Un grito es la constatación de una distancia. Si contemplamos con detenimiento la obra icónica de Edvard Munch, reparamos en que el alarido que proyecta la figura andrógina, situada en primer plano, no se reduce a una boca abierta. El gesto de sus manos, tapándose los oídos, converge en la misma dirección que el presunto sonido: el aislamiento. La angustia que emana de la forma calavérica del rostro o de la flamígera de su silueta y que contrasta con los trazos parsimoniosamente ondulantes del fondo, donde se divisan otras dos formas humanas ajenas a la tensión, reafirman la lejanía psicológica, la abrumadora soledad del sujeto que grita.

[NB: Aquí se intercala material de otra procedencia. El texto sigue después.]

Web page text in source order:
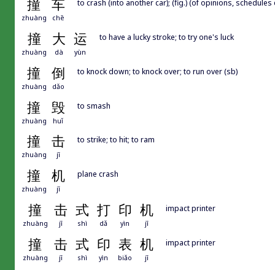
撞 车
zhuàng chē
to crash (into another car); (fig.) (of opinions,
撞 大 运
zhuàng dà yùn
to have a lucky stroke; to try one's luck
撞 倒
zhuàng dǎo
to knock down; to knock over; to run over (sb)
撞 毁
zhuàng huǐ
to smash
撞 击
zhuàng jī
to strike; to hit; to ram
撞 机
zhuàng jī
plane crash
撞 击 式 打 印 机
zhuàng jī shì dǎ yìn jī
impact printer
撞 击 式 印 表 机
zhuàng jī shì yìn biǎo jī
impact printer
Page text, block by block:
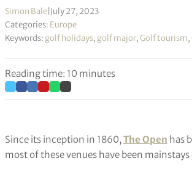
Simon Bale July 27, 2023
Categories: Europe
Keywords: golf holidays, golf major,Golf tourism,
Reading time: 10 minutes
Since its inception in 1860, The Open has
most of these venues have been
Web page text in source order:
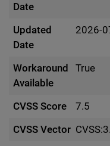
Date
Updated
Date
2026-
Workaround
Available
True
CVSS Score
7.5
CVSS Vector
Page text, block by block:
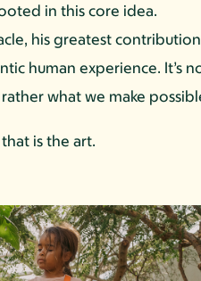
in this core idea.
his greatest contribution
human experience. It’s
what we make
is the art.
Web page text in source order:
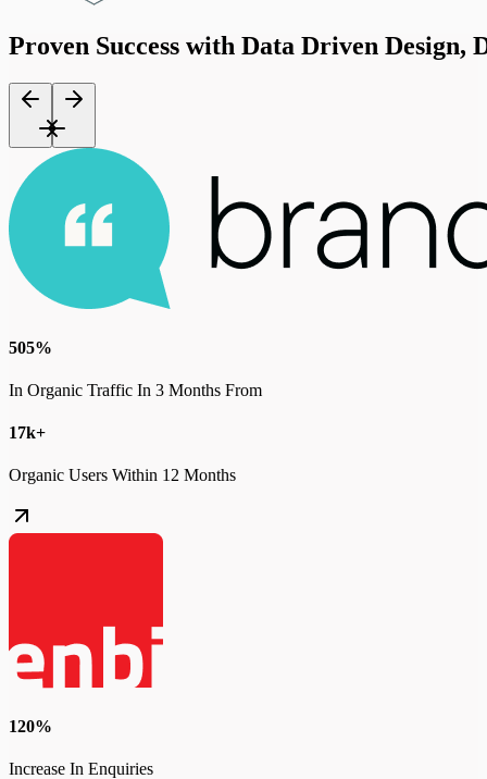
Proven Success with Data Driven Design,
505%
In Organic Traffic In 3 Months From
17k+
Organic Users Within 12 Months
120%
Increase In Enquiries
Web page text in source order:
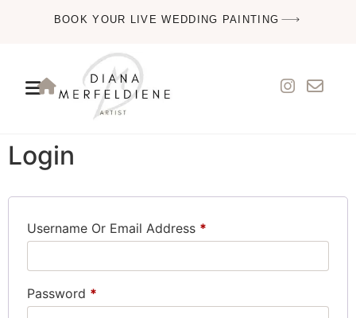
BOOK YOUR LIVE WEDDING PAINTING
Login
Username Or Email Address *
Password *
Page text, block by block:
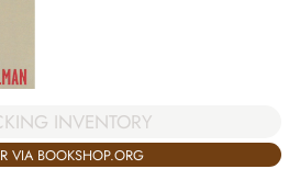
INVENTORY
VIA BOOKSHOP.ORG
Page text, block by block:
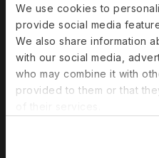
We use cookies to
provide social media
We also share information
with our social media,
who may combine it with
provided to them or that
hiring in
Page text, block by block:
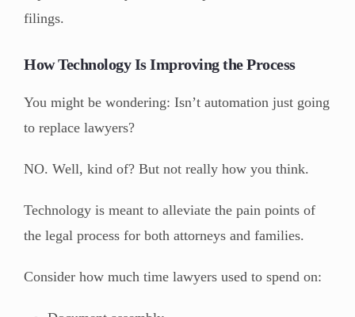
filings.
How Technology Is Improving the Process
You might be wondering: Isn’t automation just going
to replace lawyers?
NO. Well, kind of? But not really how you think.
Technology is meant to alleviate the pain points of
the legal process for both attorneys and families.
Consider how much time lawyers used to spend on:
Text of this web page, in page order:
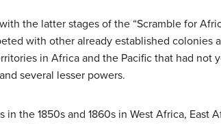
the latter stages of the “Scramble for
with other already established colonies
in Africa and the Pacific that had not
several lesser powers.
the 1850s and 1860s in West Africa, East
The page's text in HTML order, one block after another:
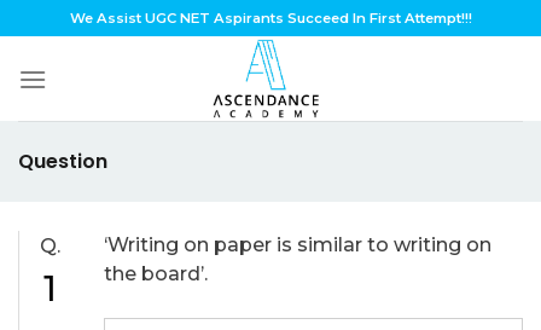
to
content
We Assist UGC NET Aspirants Succeed In First Attempt!!!
Question
Q.
1
‘Writing on paper is similar to writing on
the board’.
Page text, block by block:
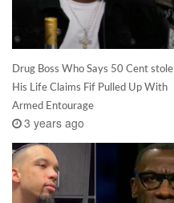
Drug Boss Who Says 50 Cent stole
His Life Claims Fif Pulled Up With
Armed Entourage
3 years ago
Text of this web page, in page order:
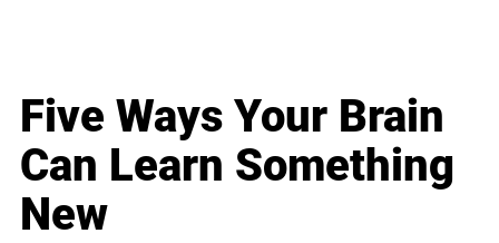
Five Ways Your Brain
Can Learn Something
New
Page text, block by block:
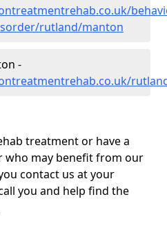
rutland/manton
-
treatment or have a
who may benefit from our
contact us at your
you and help find the
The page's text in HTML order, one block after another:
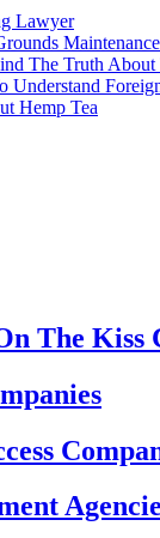
Lawyer
The Truth About
Understand
Hemp Tea
The Kiss
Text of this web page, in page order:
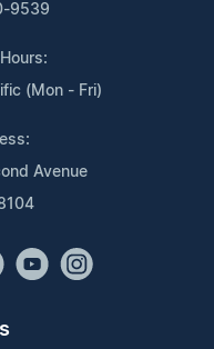
9539
(Mon - Fri)
Avenue
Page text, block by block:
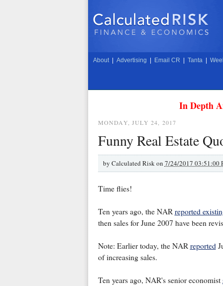
About Advertising Email CR Tanta
In Depth
MONDAY, JULY 24, 2017
Funny Real Estate
by Calculated Risk on 7/24/2017 03:51:00
Time flies!
Ten years ago, the NAR reported
then sales for June 2007 have been
Note: Earlier today, the NAR reported
of increasing sales.
Ten years ago, NAR's senior economist

Alegre, doloroso, imperativo, espontáneo… El único denominador común entre los muchos atributos que pueden determinar a un grito es la distancia. Se grita, de manera refleja, para expresar un sentimiento intenso que nos desplaza de nuestra base. El enfado y la furia establecen una separación. El miedo y el dolor pretenden establecerlo. La alegría y el placer nos elevan hacia el éxtasis. Incluso cuando uno vive una experiencia de gran intensidad y descarga adrenalina, grita para alejarse de esa impresión inabordable. A veces, se grita de forma voluntaria, como cuando se manifiesta autoridad para delimitar una jerarquía o cuando quieres salvar la distancia, física con una persona apartada o acústica si tu interlocutor padece de sordera.

Es innegable que ciertos países y culturas muestran una tendencia decibélica más pronunciada. Los pueblos del área mediterránea solemos gritar más. El factor climático fomenta una socialización que por continuada tenderá a la extroversión del carácter y sus formas, del mismo modo que un clima frío incide en una mayor reclusión y, por tanto, en un temperamento más introvertido.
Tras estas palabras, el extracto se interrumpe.